The Sequani were a Gallic tribe dwelling in the upper river basin of the Arar river (Saône), the valley of the Doubs and the Jura Mountains during the Iron Age and the Roman period.

Name 
They are mentioned as Sequanos by Caesar (mid-1st c. BC) and Ammianus Marcellinus (4th c. AD), Sequanis by Livy (late 1st c. BC), Sēkoanoús (Σηκοανούς) by Strabo (early 1st c. AD), and as Sequani by Pliny (1st c. AD).

The Gaulish ethnonym Sequani (sing. Sequanos) stems from the Celtic name of the Seine river, Sequana. This may indicate that their original homeland was located by the Seine.

Geography
The country of the Sequani corresponded to Franche-Comté and part of Burgundy. The Jura Mountains separated the Sequani from the Helvetii on the east, but the mountains belonged to the Sequani, as the narrow pass between the Rhone and Lake Geneva was Sequanian. They did not occupy the confluence of the Saône into the Rhone, as the Helvetii plundered the lands of the Aedui there. Extending a line westward from the Jura estimates the southern border at about Mâcon, but Mâcon belonged to the Aedui. Strabo says that the Arar separates the Sequani from the Aedui and the Lingones, which means that the Sequani were on the left, or eastern, bank of the Saône only. On the northeast corner the country of the Sequani touched on the Rhine.

History

Before the arrival of Julius Caesar in Gaul, the Sequani had taken the side of the Arverni against their rivals the Aedui and hired the Suebi under Ariovistus to cross the Rhine and help them (71 BCE). Although his assistance enabled them to defeat the Aedui, the Sequani were worse off than before, for Ariovistus deprived them of a third of their territory and threatened to take another third, while subjugating them into semi-slavery.
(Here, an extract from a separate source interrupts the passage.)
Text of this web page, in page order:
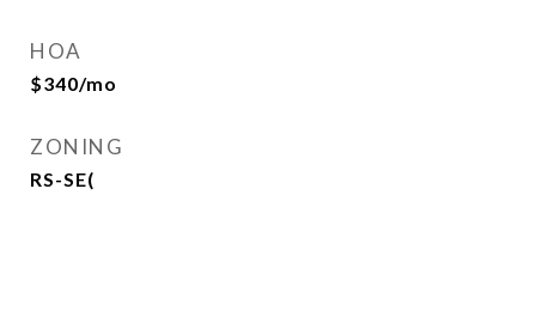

The Sequani then appealed to Caesar, who drove back the Germanic tribesmen (58 BCE), but at the same time obliged the Sequani to surrender all that they had gained from the Aedui. This so exasperated the Sequani that they joined in the revolt of Vercingetorix (52 BCE) and shared in the defeat at Alesia. Under Augustus, the district known as Sequania formed part of Belgica. After the death of Vitellius (69 CE), the inhabitants refused to join the Gallic revolt against Rome instigated by Gaius Julius Civilis and Julius Sabinus, and drove back Sabinus, who had invaded their territory. A triumphal arch at Vesontio (Besançon), which in return for this service was made a colony, possibly commemorates this victory.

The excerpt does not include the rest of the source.